## How to complete this task:
Nothing in the data below may be left out; return all of it exactly.

● ● ●

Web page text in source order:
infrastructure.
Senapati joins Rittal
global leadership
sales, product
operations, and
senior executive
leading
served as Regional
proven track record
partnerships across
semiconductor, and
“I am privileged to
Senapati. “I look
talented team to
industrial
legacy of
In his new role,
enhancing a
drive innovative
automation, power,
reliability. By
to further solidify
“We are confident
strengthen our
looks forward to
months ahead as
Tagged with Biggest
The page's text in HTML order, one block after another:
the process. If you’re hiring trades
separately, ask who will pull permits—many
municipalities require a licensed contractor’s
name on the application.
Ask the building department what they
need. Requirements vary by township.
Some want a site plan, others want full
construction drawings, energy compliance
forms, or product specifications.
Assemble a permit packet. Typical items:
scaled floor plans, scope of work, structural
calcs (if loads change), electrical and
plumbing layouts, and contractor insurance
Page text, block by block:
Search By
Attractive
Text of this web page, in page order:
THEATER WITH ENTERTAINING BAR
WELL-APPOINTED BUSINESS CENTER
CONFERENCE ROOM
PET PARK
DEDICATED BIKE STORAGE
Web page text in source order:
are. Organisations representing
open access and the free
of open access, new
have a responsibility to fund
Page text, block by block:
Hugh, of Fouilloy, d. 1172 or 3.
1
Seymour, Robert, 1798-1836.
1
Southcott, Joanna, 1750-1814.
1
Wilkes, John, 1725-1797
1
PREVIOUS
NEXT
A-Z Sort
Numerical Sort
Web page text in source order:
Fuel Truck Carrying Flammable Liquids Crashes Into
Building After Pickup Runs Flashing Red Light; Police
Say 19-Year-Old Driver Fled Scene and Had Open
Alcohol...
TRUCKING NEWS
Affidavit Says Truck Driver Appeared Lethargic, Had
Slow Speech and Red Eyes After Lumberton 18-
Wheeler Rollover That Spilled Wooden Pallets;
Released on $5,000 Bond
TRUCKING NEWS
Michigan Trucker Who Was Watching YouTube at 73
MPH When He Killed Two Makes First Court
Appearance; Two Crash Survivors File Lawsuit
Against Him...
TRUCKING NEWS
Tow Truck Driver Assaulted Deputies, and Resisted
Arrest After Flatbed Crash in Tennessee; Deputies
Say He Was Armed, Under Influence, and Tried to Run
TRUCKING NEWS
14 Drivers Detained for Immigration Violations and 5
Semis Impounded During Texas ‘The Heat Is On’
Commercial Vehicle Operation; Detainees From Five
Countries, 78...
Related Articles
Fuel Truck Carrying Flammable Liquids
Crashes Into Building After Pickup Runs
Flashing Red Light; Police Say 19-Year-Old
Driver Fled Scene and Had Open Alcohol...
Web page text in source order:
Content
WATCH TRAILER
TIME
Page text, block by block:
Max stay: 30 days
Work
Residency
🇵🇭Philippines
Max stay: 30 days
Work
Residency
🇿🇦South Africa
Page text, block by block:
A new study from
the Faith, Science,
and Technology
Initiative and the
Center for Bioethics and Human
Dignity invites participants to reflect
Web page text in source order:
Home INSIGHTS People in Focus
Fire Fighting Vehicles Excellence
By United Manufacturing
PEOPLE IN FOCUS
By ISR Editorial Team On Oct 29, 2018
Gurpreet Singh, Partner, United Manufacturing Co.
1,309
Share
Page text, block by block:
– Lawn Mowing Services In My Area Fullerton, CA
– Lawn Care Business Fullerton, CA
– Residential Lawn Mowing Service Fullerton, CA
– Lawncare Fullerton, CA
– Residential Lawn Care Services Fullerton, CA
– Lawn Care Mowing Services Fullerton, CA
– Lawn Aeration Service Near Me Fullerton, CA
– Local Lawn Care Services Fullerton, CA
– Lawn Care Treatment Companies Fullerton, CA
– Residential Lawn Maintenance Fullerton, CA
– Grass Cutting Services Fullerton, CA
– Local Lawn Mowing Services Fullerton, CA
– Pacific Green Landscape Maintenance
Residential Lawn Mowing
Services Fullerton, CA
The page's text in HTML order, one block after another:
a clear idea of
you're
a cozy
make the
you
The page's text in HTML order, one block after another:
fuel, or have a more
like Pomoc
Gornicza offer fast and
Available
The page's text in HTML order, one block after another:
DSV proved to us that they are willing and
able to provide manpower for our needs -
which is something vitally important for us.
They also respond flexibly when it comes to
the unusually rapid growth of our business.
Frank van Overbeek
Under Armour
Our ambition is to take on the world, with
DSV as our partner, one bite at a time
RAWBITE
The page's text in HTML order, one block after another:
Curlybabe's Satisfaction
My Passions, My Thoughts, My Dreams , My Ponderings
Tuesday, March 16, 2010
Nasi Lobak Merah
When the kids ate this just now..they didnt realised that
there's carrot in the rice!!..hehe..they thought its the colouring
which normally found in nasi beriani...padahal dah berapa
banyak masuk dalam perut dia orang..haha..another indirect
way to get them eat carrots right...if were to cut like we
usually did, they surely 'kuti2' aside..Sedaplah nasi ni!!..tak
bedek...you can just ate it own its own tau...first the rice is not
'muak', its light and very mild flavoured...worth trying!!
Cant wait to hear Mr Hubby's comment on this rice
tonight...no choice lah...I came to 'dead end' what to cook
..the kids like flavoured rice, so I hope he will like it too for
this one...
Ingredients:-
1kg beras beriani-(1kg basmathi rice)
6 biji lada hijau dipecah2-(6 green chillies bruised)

● ● ●

## Answer box:
Web page text in source order:
infrastructure.
Senapati joins Rittal
global leadership
sales, product
operations, and
senior executive
leading
served as Regional
proven track record
partnerships across
semiconductor, and
“I am privileged to
Senapati. “I look
talented team to
industrial
legacy of
In his new role,
enhancing a
drive innovative
automation, power,
reliability. By
to further solidify
“We are confident
strengthen our
looks forward to
months ahead as
Tagged with Biggest
The page's text in HTML order, one block after another:
the process. If you’re hiring trades
separately, ask who will pull permits—many
municipalities require a licensed contractor’s
name on the application.
Ask the building department what they
need. Requirements vary by township.
Some want a site plan, others want full
construction drawings, energy compliance
forms, or product specifications.
Assemble a permit packet. Typical items:
scaled floor plans, scope of work, structural
calcs (if loads change), electrical and
plumbing layouts, and contractor insurance
Page text, block by block:
Search By
Attractive
Text of this web page, in page order:
THEATER WITH ENTERTAINING BAR
WELL-APPOINTED BUSINESS CENTER
CONFERENCE ROOM
PET PARK
DEDICATED BIKE STORAGE
Web page text in source order:
are. Organisations representing
open access and the free
of open access, new
have a responsibility to fund
Page text, block by block:
Hugh, of Fouilloy, d. 1172 or 3.
1
Seymour, Robert, 1798-1836.
1
Southcott, Joanna, 1750-1814.
1
Wilkes, John, 1725-1797
1
PREVIOUS
NEXT
A-Z Sort
Numerical Sort
Web page text in source order:
Fuel Truck Carrying Flammable Liquids Crashes Into
Building After Pickup Runs Flashing Red Light; Police
Say 19-Year-Old Driver Fled Scene and Had Open
Alcohol...
TRUCKING NEWS
Affidavit Says Truck Driver Appeared Lethargic, Had
Slow Speech and Red Eyes After Lumberton 18-
Wheeler Rollover That Spilled Wooden Pallets;
Released on $5,000 Bond
TRUCKING NEWS
Michigan Trucker Who Was Watching YouTube at 73
MPH When He Killed Two Makes First Court
Appearance; Two Crash Survivors File Lawsuit
Against Him...
TRUCKING NEWS
Tow Truck Driver Assaulted Deputies, and Resisted
Arrest After Flatbed Crash in Tennessee; Deputies
Say He Was Armed, Under Influence, and Tried to Run
TRUCKING NEWS
14 Drivers Detained for Immigration Violations and 5
Semis Impounded During Texas ‘The Heat Is On’
Commercial Vehicle Operation; Detainees From Five
Countries, 78...
Related Articles
Fuel Truck Carrying Flammable Liquids
Crashes Into Building After Pickup Runs
Flashing Red Light; Police Say 19-Year-Old
Driver Fled Scene and Had Open Alcohol...
Web page text in source order:
Content
WATCH TRAILER
TIME
Page text, block by block:
Max stay: 30 days
Work
Residency
🇵🇭Philippines
Max stay: 30 days
Work
Residency
🇿🇦South Africa
Page text, block by block:
A new study from
the Faith, Science,
and Technology
Initiative and the
Center for Bioethics and Human
Dignity invites participants to reflect
Web page text in source order:
Home INSIGHTS People in Focus
Fire Fighting Vehicles Excellence
By United Manufacturing
PEOPLE IN FOCUS
By ISR Editorial Team On Oct 29, 2018
Gurpreet Singh, Partner, United Manufacturing Co.
1,309
Share
Page text, block by block:
– Lawn Mowing Services In My Area Fullerton, CA
– Lawn Care Business Fullerton, CA
– Residential Lawn Mowing Service Fullerton, CA
– Lawncare Fullerton, CA
– Residential Lawn Care Services Fullerton, CA
– Lawn Care Mowing Services Fullerton, CA
– Lawn Aeration Service Near Me Fullerton, CA
– Local Lawn Care Services Fullerton, CA
– Lawn Care Treatment Companies Fullerton, CA
– Residential Lawn Maintenance Fullerton, CA
– Grass Cutting Services Fullerton, CA
– Local Lawn Mowing Services Fullerton, CA
– Pacific Green Landscape Maintenance
Residential Lawn Mowing
Services Fullerton, CA
The page's text in HTML order, one block after another:
a clear idea of
you're
a cozy
make the
you
The page's text in HTML order, one block after another:
fuel, or have a more
like Pomoc
Gornicza offer fast and
Available
The page's text in HTML order, one block after another:
DSV proved to us that they are willing and
able to provide manpower for our needs -
which is something vitally important for us.
They also respond flexibly when it comes to
the unusually rapid growth of our business.
Frank van Overbeek
Under Armour
Our ambition is to take on the world, with
DSV as our partner, one bite at a time
RAWBITE
The page's text in HTML order, one block after another:
Curlybabe's Satisfaction
My Passions, My Thoughts, My Dreams , My Ponderings
Tuesday, March 16, 2010
Nasi Lobak Merah
When the kids ate this just now..they didnt realised that
there's carrot in the rice!!..hehe..they thought its the colouring
which normally found in nasi beriani...padahal dah berapa
banyak masuk dalam perut dia orang..haha..another indirect
way to get them eat carrots right...if were to cut like we
usually did, they surely 'kuti2' aside..Sedaplah nasi ni!!..tak
bedek...you can just ate it own its own tau...first the rice is not
'muak', its light and very mild flavoured...worth trying!!
Cant wait to hear Mr Hubby's comment on this rice
tonight...no choice lah...I came to 'dead end' what to cook
..the kids like flavoured rice, so I hope he will like it too for
this one...
Ingredients:-
1kg beras beriani-(1kg basmathi rice)
6 biji lada hijau dipecah2-(6 green chillies bruised)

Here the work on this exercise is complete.